→ **Assigned task**
Will you output all of the data below exactly, omitting the images?

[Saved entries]
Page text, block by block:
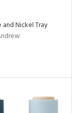
Nickel Tray
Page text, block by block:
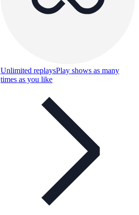
Unlimited replaysPlay shows as many
times as you like
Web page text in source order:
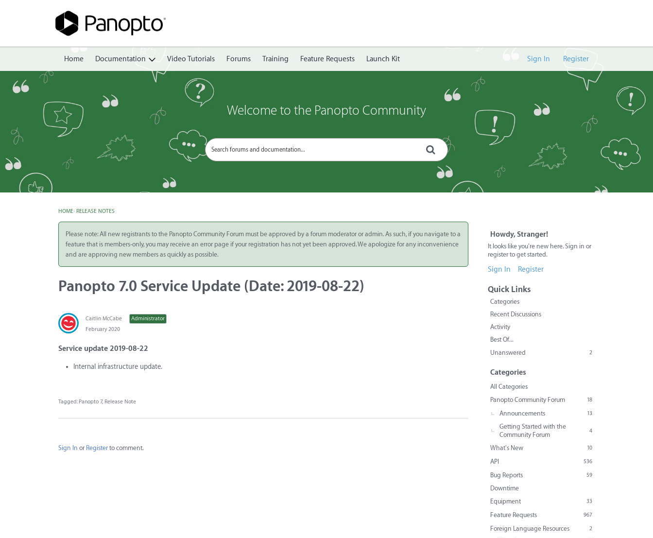
Home Documentation
Create
Share
Integrate
Panopto Cloud
Subscription
Video Tutorials Forums Training Feature Requests Launch Kit Sign In Register
Welcome to the Panopto Community
HOME› RELEASE NOTES
Please note: All new registrants to the Panopto Community Forum must be approved by a forum moderator or admin. As such, if you navigate to a
feature that is members-only, you may receive an error page if your registration has not yet been approved. We apologize for any inconvenience
and are approving new members as quickly as possible.
Panopto 7.0 Service Update (Date: 2019-08-22)
Caitlin McCabe
Administrator
February 2020
Service update 2019-08-22
Internal infrastructure update.
Tagged: Panopto 7 Release Note
Sign In or Registerto comment.
Howdy, Stranger!
It looks like you're new here. Sign in or
register to get started.
Sign In Register
Quick Links
Categories
Recent Discussions
Activity
Best Of...
Unanswered
2
Categories
All Categories
18
Panopto Community Forum
13
Announcements
4
Getting Started with the
Community Forum
10
What's New
536
API
59
Bug Reports
Downtime
33
Equipment
967
Feature Requests
2
Foreign Language Resources
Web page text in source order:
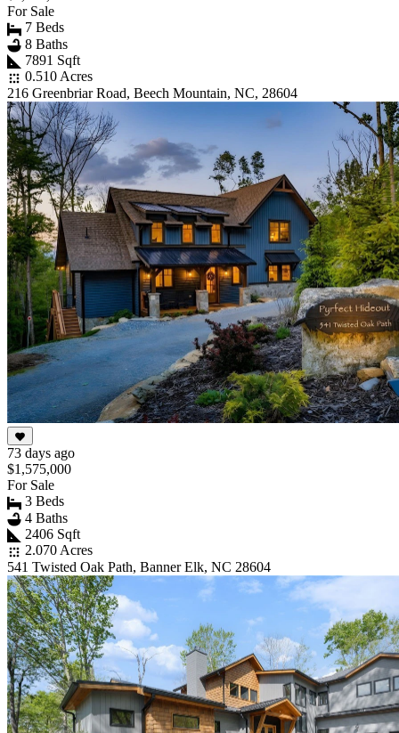
For Sale
7 Beds
8 Baths
7891 Sqft
0.510 Acres
216 Greenbriar Road, Beech Mountain, NC, 28604
73 days ago
$1,575,000
For Sale
3 Beds
4 Baths
2406 Sqft
2.070 Acres
541 Twisted Oak Path, Banner Elk, NC 28604
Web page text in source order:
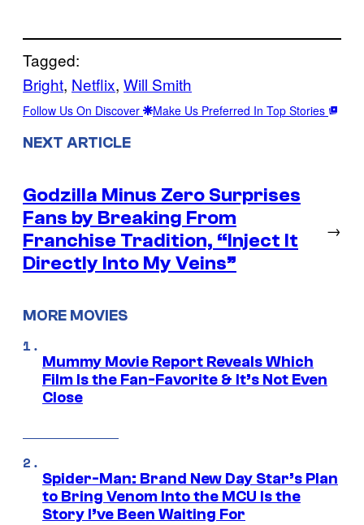
Tagged:
Bright, Netflix, Will Smith
Follow Us On Discover Make Us Preferred In Top Stories
NEXT ARTICLE
Godzilla Minus Zero Surprises
Fans by Breaking From
Franchise Tradition, “Inject It
Directly Into My Veins”
→
MORE MOVIES
Mummy Movie Report Reveals Which
Film Is the Fan-Favorite & It’s Not Even
Close
Spider-Man: Brand New Day Star’s Plan
to Bring Venom Into the MCU Is the
Story I’ve Been Waiting For
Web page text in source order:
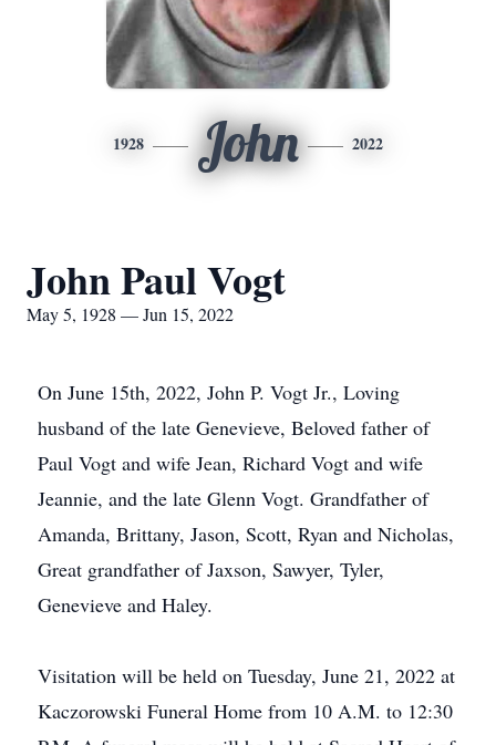
1928 John 2022
John Paul Vogt
May 5, 1928 — Jun 15, 2022
On June 15th, 2022, John P. Vogt Jr., Loving
husband of the late Genevieve, Beloved father of
Paul Vogt and wife Jean, Richard Vogt and wife
Jeannie, and the late Glenn Vogt. Grandfather of
Amanda, Brittany, Jason, Scott, Ryan and Nicholas,
Great grandfather of Jaxson, Sawyer, Tyler,
Genevieve and Haley.
Visitation will be held on Tuesday, June 21, 2022 at
Kaczorowski Funeral Home from 10 A.M. to 12:30
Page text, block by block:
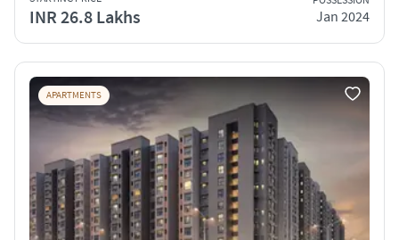
INR 26.8 Lakhs Jan 2024
APARTMENTS
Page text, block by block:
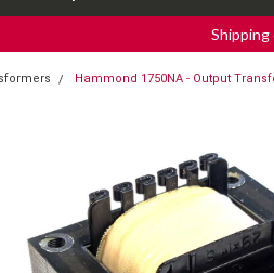
Hammond 1750NA - Output
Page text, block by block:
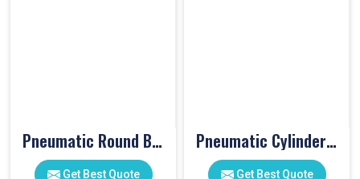
Pneumatic Round Body Cylinders
Get Best Quote
Pneumatic Cylinder Accessories
Get Best Quote
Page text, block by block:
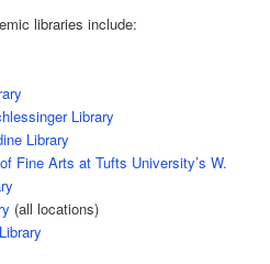
libraries include:
Library
Library
Fine Arts at Tufts University’s W.
(all locations)

→ **Answer to this problem**
Page text, block by block:
Nickel Tray
Page text, block by block:
Unlimited replaysPlay shows as many
times as you like
Web page text in source order:
Home Documentation
Create
Share
Integrate
Panopto Cloud
Subscription
Video Tutorials Forums Training Feature Requests Launch Kit Sign In Register
Welcome to the Panopto Community
HOME› RELEASE NOTES
Please note: All new registrants to the Panopto Community Forum must be approved by a forum moderator or admin. As such, if you navigate to a
feature that is members-only, you may receive an error page if your registration has not yet been approved. We apologize for any inconvenience
and are approving new members as quickly as possible.
Panopto 7.0 Service Update (Date: 2019-08-22)
Caitlin McCabe
Administrator
February 2020
Service update 2019-08-22
Internal infrastructure update.
Tagged: Panopto 7 Release Note
Sign In or Registerto comment.
Howdy, Stranger!
It looks like you're new here. Sign in or
register to get started.
Sign In Register
Quick Links
Categories
Recent Discussions
Activity
Best Of...
Unanswered
2
Categories
All Categories
18
Panopto Community Forum
13
Announcements
4
Getting Started with the
Community Forum
10
What's New
536
API
59
Bug Reports
Downtime
33
Equipment
967
Feature Requests
2
Foreign Language Resources
Web page text in source order:
For Sale
7 Beds
8 Baths
7891 Sqft
0.510 Acres
216 Greenbriar Road, Beech Mountain, NC, 28604
73 days ago
$1,575,000
For Sale
3 Beds
4 Baths
2406 Sqft
2.070 Acres
541 Twisted Oak Path, Banner Elk, NC 28604
Web page text in source order:
Tagged:
Bright, Netflix, Will Smith
Follow Us On Discover Make Us Preferred In Top Stories
NEXT ARTICLE
Godzilla Minus Zero Surprises
Fans by Breaking From
Franchise Tradition, “Inject It
Directly Into My Veins”
→
MORE MOVIES
Mummy Movie Report Reveals Which
Film Is the Fan-Favorite & It’s Not Even
Close
Spider-Man: Brand New Day Star’s Plan
to Bring Venom Into the MCU Is the
Story I’ve Been Waiting For
Web page text in source order:
1928 John 2022
John Paul Vogt
May 5, 1928 — Jun 15, 2022
On June 15th, 2022, John P. Vogt Jr., Loving
husband of the late Genevieve, Beloved father of
Paul Vogt and wife Jean, Richard Vogt and wife
Jeannie, and the late Glenn Vogt. Grandfather of
Amanda, Brittany, Jason, Scott, Ryan and Nicholas,
Great grandfather of Jaxson, Sawyer, Tyler,
Genevieve and Haley.
Visitation will be held on Tuesday, June 21, 2022 at
Kaczorowski Funeral Home from 10 A.M. to 12:30
Page text, block by block:
INR 26.8 Lakhs Jan 2024
APARTMENTS
Page text, block by block:
Hammond 1750NA - Output
Page text, block by block:
Pneumatic Round Body Cylinders
Get Best Quote
Pneumatic Cylinder Accessories
Get Best Quote
Page text, block by block:
libraries include:
Library
Library
Fine Arts at Tufts University’s W.
(all locations)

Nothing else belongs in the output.